Created on 05-29-2017 06:17 AM - edited 08-18-2019 12:39 AM
@mqureshi The cluster currently only has one active name node.
Is there a better way to find out the 'Active Node' ? I used the following as well.. but does not distinguish
curl --user admin:admin http://dh01.int.belong.com.au:8080/api/v1/clusters/belong1/host_components?HostRoles/component_name=...

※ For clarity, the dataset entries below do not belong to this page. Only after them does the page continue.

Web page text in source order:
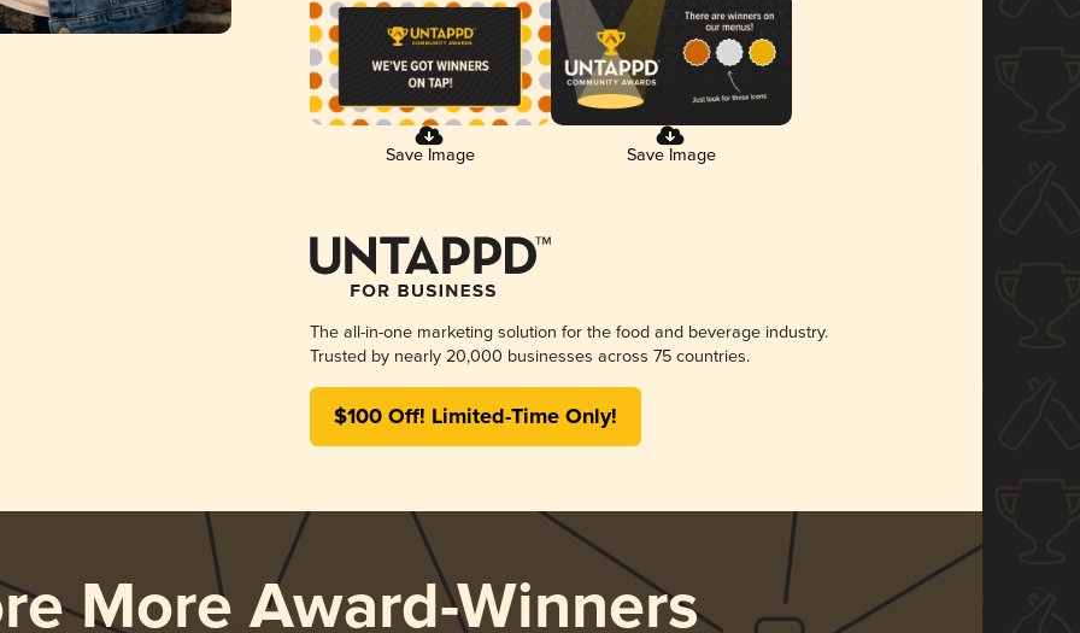
Save Image Save Image
The all-in-one marketing solution for the food and beverage industry.
Trusted by nearly 20,000 businesses across 75 countries.
$100 Off! Limited-Time Only!
More Award-Winners

dh01 ~]$ curl --user admin:admin http://dh01.int.belong.com.au:8080/api/v1/clusters/belong1/host_components?HostRoles/component_name=... [1] 16533 -bash: metrics/dfs/FSNamesystem/HAState=active: No such file or directory [ayguha@dh01 ~]$ { "href" : "http://dh01.int.belong.com.au:8080/api/v1/clusters/belong1/host_components?HostRoles/component_name=NAMENODE", "items" : [ { "href" : "http://dh01.int.belong.com.au:8080/api/v1/clusters/belong1/hosts/dh01.int.belong.com.au/host_components/NAMENODE", "HostRoles" : { "cluster_name" : "belong1", "component_name" : "NAMENODE", "host_name" : "dh01.int.belong.com.au" }, "host" : { "href" : "http://dh01.int.belong.com.au:8080/api/v1/clusters/belong1/hosts/dh01.int.belong.com.au" } }, { "href" : "http://dh01.int.belong.com.au:8080/api/v1/clusters/belong1/hosts/dh02.int.belong.com.au/host_components/NAMENODE", "HostRoles" : { "cluster_name" : "belong1", "component_name" : "NAMENODE", "host_name" : "dh02.int.belong.com.au" }, "host" : { "href" : "http://dh01.int.belong.com.au:8080/api/v1/clusters/belong1/hosts/dh02.int.belong.com.au" } } ] }
Also hdfs-site.xml does not have the property dfs.namenode.rpc-address.